### TASK
Reproduce, from the line containing "weighty responsibility." to the last line of the material, every line exactly.

------------------------------

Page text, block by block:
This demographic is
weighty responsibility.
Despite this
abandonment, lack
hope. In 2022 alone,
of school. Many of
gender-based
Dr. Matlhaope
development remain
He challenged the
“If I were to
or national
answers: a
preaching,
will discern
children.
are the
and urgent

------------------------------

### WRITTEN RESPONSE
weighty responsibility.
Despite this
abandonment, lack
hope. In 2022 alone,
of school. Many of
gender-based
Dr. Matlhaope
development remain
He challenged the
“If I were to
or national
answers: a
preaching,
will discern
children.
are the
and urgent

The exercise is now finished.